__Action item__: Your task is to write out every line of the data exactly. Drop the pictures.

Collected data entries:
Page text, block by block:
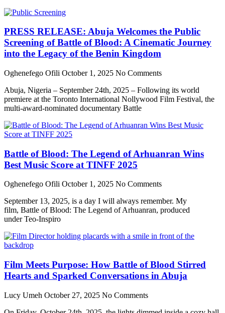
PRESS RELEASE: Abuja Welcomes the Public
Screening of Battle of Blood: A Cinematic Journey
into the Legacy of the Benin Kingdom
Oghenefego Ofili October 1, 2025 No Comments
Abuja, Nigeria – September 24th, 2025 – Following its world
premiere at the Toronto International Nollywood Film Festival, the
multi-award-nominated documentary Battle
Battle of Blood: The Legend of Arhuanran Wins
Best Music Score at TINFF 2025
Oghenefego Ofili October 1, 2025 No Comments
September 13, 2025, is a day I will always remember. My
film, Battle of Blood: The Legend of Arhuanran, produced
under Teo-Inspiro
Film Meets Purpose: How Battle of Blood Stirred
Hearts and Sparked Conversations in Abuja
Lucy Umeh October 27, 2025 No Comments
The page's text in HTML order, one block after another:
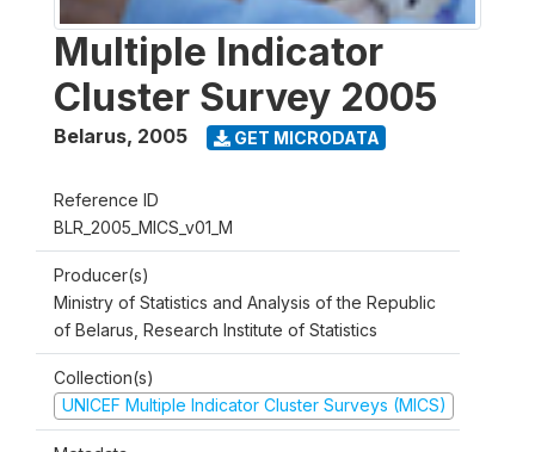
Multiple Indicator
Cluster Survey 2005
Belarus, 2005 GET MICRODATA
Reference ID
BLR_2005_MICS_v01_M
Producer(s)
Ministry of Statistics and Analysis of the Republic
of Belarus, Research Institute of Statistics
Collection(s)
UNICEF Multiple Indicator Cluster Surveys (MICS)
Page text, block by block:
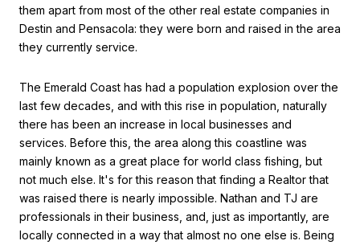
them apart from most of the other real estate companies in
Destin and Pensacola: they were born and raised in the area
they currently service.
The Emerald Coast has had a population explosion over the
last few decades, and with this rise in population, naturally
there has been an increase in local businesses and
services. Before this, the area along this coastline was
mainly known as a great place for world class fishing, but
not much else. It's for this reason that finding a Realtor that
was raised there is nearly impossible. Nathan and TJ are
professionals in their business, and, just as importantly, are
locally connected in a way that almost no one else is. Being
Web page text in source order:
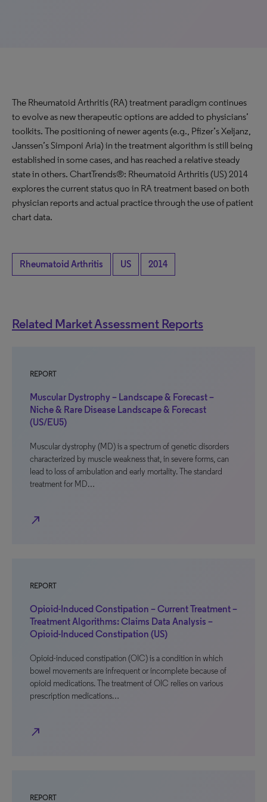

__Completed task__:
Page text, block by block:
PRESS RELEASE: Abuja Welcomes the Public
Screening of Battle of Blood: A Cinematic Journey
into the Legacy of the Benin Kingdom
Oghenefego Ofili October 1, 2025 No Comments
Abuja, Nigeria – September 24th, 2025 – Following its world
premiere at the Toronto International Nollywood Film Festival, the
multi-award-nominated documentary Battle
Battle of Blood: The Legend of Arhuanran Wins
Best Music Score at TINFF 2025
Oghenefego Ofili October 1, 2025 No Comments
September 13, 2025, is a day I will always remember. My
film, Battle of Blood: The Legend of Arhuanran, produced
under Teo-Inspiro
Film Meets Purpose: How Battle of Blood Stirred
Hearts and Sparked Conversations in Abuja
Lucy Umeh October 27, 2025 No Comments
The page's text in HTML order, one block after another:
Multiple Indicator
Cluster Survey 2005
Belarus, 2005 GET MICRODATA
Reference ID
BLR_2005_MICS_v01_M
Producer(s)
Ministry of Statistics and Analysis of the Republic
of Belarus, Research Institute of Statistics
Collection(s)
UNICEF Multiple Indicator Cluster Surveys (MICS)
Page text, block by block:
them apart from most of the other real estate companies in
Destin and Pensacola: they were born and raised in the area
they currently service.
The Emerald Coast has had a population explosion over the
last few decades, and with this rise in population, naturally
there has been an increase in local businesses and
services. Before this, the area along this coastline was
mainly known as a great place for world class fishing, but
not much else. It's for this reason that finding a Realtor that
was raised there is nearly impossible. Nathan and TJ are
professionals in their business, and, just as importantly, are
locally connected in a way that almost no one else is. Being
Web page text in source order:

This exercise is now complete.